'''

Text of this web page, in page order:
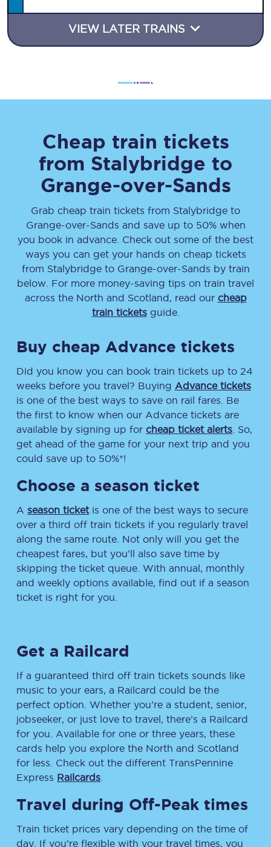
VIEW LATER TRAINS
Cheap train tickets
from Stalybridge to
Grange-over-Sands
Grab cheap train tickets from Stalybridge to
Grange-over-Sands and save up to 50% when
you book in advance. Check out some of the best
ways you can get your hands on cheap tickets
from Stalybridgeto Grange-over-Sands by train
below. For more money-saving tips on train travel
across the North and Scotland, read our cheap
train ticketsguide.
Buy cheap Advance tickets
Did you know you can book train tickets up to 24
weeks before you travel? Buying Advance tickets
is one of the best ways to save on rail fares. Be
the first to know when our Advance tickets are
available by signing up for cheap ticket alerts . So,
get ahead of the game for your next trip and you
could save up to 50%*!
Choose a season ticket
A season ticketis one of the best ways to secure
over a third off train tickets if you regularly travel
along the same route. Not only will you get the
cheapest fares, but you’ll also save time by
skipping the ticket queue. With annual, monthly
and weekly options available, find out if a season
ticket is right for you.
Get a Railcard
If a guaranteed third off train tickets sounds like
music to your ears, a Railcard could be the
perfect option. Whether you’re a student, senior,
jobseeker, or just love to travel, there’s a Railcard
for you. Available for one or three years, these
cards help you explore the North and Scotland
for less. Check out the different TransPennine
Express Railcards
Travel during Off-Peak times
Train ticket prices vary depending on the time of
day. If you’re flexible with your travel times, you
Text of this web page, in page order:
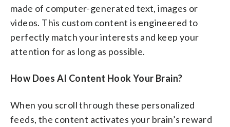
made of computer-generated text, images or
videos. This custom content is engineered to
perfectly match your interests and keep your
attention for as long as possible.
How Does AI Content Hook Your Brain?
When you scroll through these personalized
feeds, the content activates your brain’s reward
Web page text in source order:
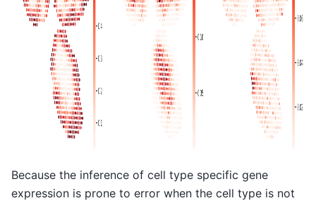
Because the inference of cell type specific gene
expression is prone to error when the cell type is not
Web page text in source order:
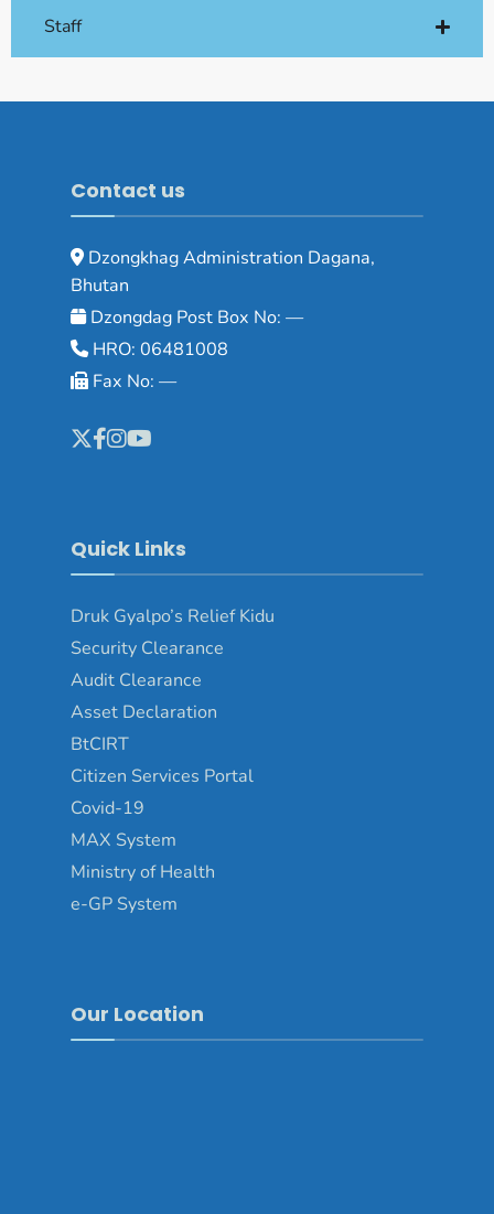
Staff
Contact us
Dzongkhag Administration Dagana,
Bhutan
Dzongdag Post Box No: —
HRO: 06481008
Fax No: —
Quick Links
Druk Gyalpo’s Relief Kidu
Security Clearance
Audit Clearance
Asset Declaration
BtCIRT
Citizen Services Portal
Covid-19
MAX System
Ministry of Health
e-GP System
Our Location

'''

§ **YOUR GOAL**: Look back at the data above, then output exactly the lines from the line holding "Travel during Off-Peak times" up to and including the line holding "videos. This custom content is engineered to". Leave out the pictures.

§ **RESPONSE AREA**:
Travel during Off-Peak times
Train ticket prices vary depending on the time of
day. If you’re flexible with your travel times, you
Text of this web page, in page order:
made of computer-generated text, images or
videos. This custom content is engineered to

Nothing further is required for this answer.